# PROMPT
Quote the data below in full, minus the images.
START SOURCE RECORDS
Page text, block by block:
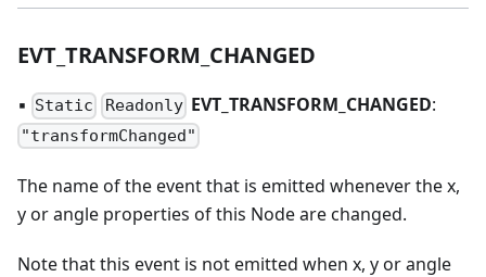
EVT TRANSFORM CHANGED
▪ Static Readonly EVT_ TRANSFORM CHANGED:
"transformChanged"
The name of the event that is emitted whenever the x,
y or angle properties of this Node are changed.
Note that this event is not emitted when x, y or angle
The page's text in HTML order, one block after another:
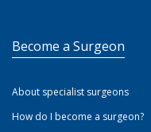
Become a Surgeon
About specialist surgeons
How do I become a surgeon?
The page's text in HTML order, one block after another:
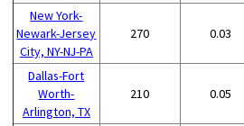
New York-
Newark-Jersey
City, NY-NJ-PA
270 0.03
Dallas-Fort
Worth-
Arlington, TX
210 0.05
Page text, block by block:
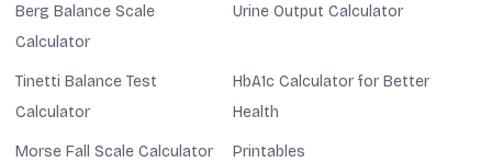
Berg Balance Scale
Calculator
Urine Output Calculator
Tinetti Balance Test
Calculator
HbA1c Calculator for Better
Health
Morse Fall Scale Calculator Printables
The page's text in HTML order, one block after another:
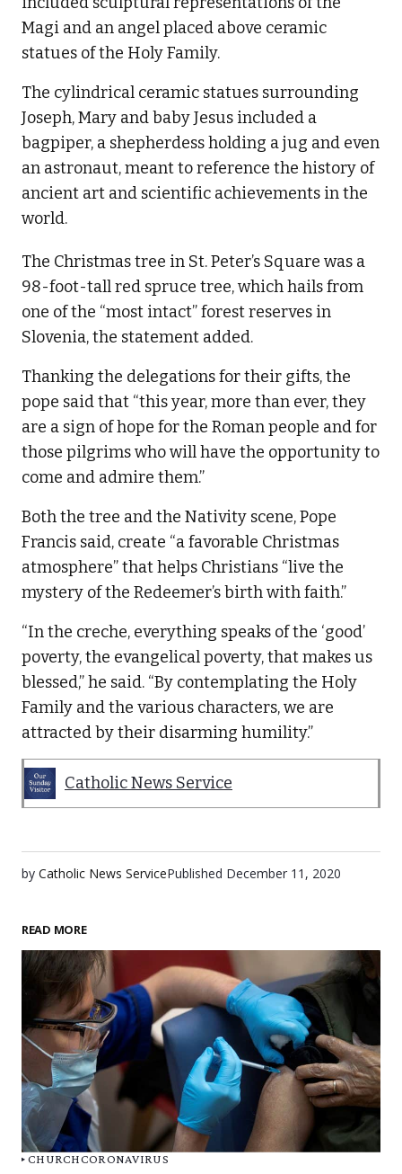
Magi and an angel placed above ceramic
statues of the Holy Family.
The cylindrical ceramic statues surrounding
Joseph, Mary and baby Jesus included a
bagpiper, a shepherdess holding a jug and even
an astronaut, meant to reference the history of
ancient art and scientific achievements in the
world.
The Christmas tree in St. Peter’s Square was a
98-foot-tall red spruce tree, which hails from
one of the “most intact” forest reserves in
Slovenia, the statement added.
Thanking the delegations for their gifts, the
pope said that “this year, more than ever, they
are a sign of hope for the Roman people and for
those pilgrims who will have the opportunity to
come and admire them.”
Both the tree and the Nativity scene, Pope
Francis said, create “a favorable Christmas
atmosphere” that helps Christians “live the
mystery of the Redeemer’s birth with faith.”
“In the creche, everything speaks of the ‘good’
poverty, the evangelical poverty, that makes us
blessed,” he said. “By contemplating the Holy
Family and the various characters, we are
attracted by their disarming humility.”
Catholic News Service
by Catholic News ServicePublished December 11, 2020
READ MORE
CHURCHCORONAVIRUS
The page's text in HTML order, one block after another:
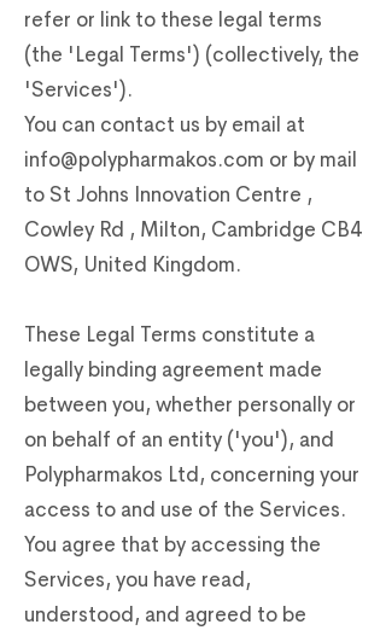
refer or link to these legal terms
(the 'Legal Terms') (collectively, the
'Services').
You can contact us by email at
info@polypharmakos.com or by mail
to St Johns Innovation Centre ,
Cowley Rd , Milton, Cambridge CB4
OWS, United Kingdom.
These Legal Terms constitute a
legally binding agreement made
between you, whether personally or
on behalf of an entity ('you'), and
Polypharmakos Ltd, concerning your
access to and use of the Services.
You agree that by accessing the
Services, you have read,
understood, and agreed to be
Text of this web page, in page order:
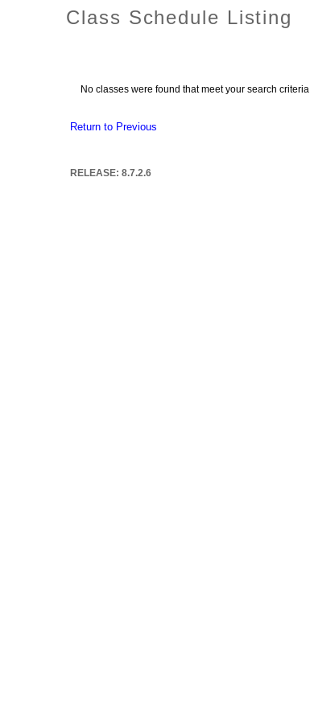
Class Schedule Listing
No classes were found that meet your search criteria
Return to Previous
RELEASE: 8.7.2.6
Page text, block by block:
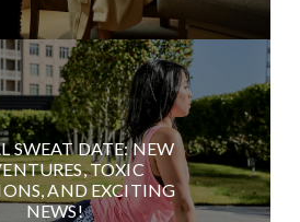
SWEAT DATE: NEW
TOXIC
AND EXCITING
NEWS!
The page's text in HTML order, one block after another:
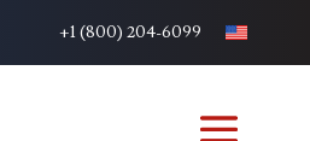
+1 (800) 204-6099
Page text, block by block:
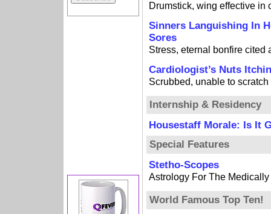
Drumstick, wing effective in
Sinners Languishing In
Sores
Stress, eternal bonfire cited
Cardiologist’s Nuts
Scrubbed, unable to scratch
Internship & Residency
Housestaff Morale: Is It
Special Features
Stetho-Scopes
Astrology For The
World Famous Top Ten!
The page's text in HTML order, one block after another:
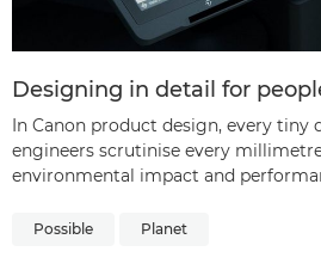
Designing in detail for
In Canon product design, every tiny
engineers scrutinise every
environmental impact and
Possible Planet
END SOURCE RECORDS
# SOLUTION BELOW
Page text, block by block:
EVT TRANSFORM CHANGED
▪ Static Readonly EVT_ TRANSFORM CHANGED:
"transformChanged"
The name of the event that is emitted whenever the x,
y or angle properties of this Node are changed.
Note that this event is not emitted when x, y or angle
The page's text in HTML order, one block after another:
Become a Surgeon
About specialist surgeons
How do I become a surgeon?
The page's text in HTML order, one block after another:
New York-
Newark-Jersey
City, NY-NJ-PA
270 0.03
Dallas-Fort
Worth-
Arlington, TX
210 0.05
Page text, block by block:
Berg Balance Scale
Calculator
Urine Output Calculator
Tinetti Balance Test
Calculator
HbA1c Calculator for Better
Health
Morse Fall Scale Calculator Printables
The page's text in HTML order, one block after another:
Magi and an angel placed above ceramic
statues of the Holy Family.
The cylindrical ceramic statues surrounding
Joseph, Mary and baby Jesus included a
bagpiper, a shepherdess holding a jug and even
an astronaut, meant to reference the history of
ancient art and scientific achievements in the
world.
The Christmas tree in St. Peter’s Square was a
98-foot-tall red spruce tree, which hails from
one of the “most intact” forest reserves in
Slovenia, the statement added.
Thanking the delegations for their gifts, the
pope said that “this year, more than ever, they
are a sign of hope for the Roman people and for
those pilgrims who will have the opportunity to
come and admire them.”
Both the tree and the Nativity scene, Pope
Francis said, create “a favorable Christmas
atmosphere” that helps Christians “live the
mystery of the Redeemer’s birth with faith.”
“In the creche, everything speaks of the ‘good’
poverty, the evangelical poverty, that makes us
blessed,” he said. “By contemplating the Holy
Family and the various characters, we are
attracted by their disarming humility.”
Catholic News Service
by Catholic News ServicePublished December 11, 2020
READ MORE
CHURCHCORONAVIRUS
The page's text in HTML order, one block after another:
refer or link to these legal terms
(the 'Legal Terms') (collectively, the
'Services').
You can contact us by email at
info@polypharmakos.com or by mail
to St Johns Innovation Centre ,
Cowley Rd , Milton, Cambridge CB4
OWS, United Kingdom.
These Legal Terms constitute a
legally binding agreement made
between you, whether personally or
on behalf of an entity ('you'), and
Polypharmakos Ltd, concerning your
access to and use of the Services.
You agree that by accessing the
Services, you have read,
understood, and agreed to be
Text of this web page, in page order:
Class Schedule Listing
No classes were found that meet your search criteria
Return to Previous
RELEASE: 8.7.2.6
Page text, block by block:
SWEAT DATE: NEW
TOXIC
AND EXCITING
NEWS!
The page's text in HTML order, one block after another:
+1 (800) 204-6099
Page text, block by block:
Drumstick, wing effective in
Sinners Languishing In
Sores
Stress, eternal bonfire cited
Cardiologist’s Nuts
Scrubbed, unable to scratch
Internship & Residency
Housestaff Morale: Is It
Special Features
Stetho-Scopes
Astrology For The
World Famous Top Ten!
The page's text in HTML order, one block after another:
Designing in detail for
In Canon product design, every tiny
engineers scrutinise every
environmental impact and
Possible Planet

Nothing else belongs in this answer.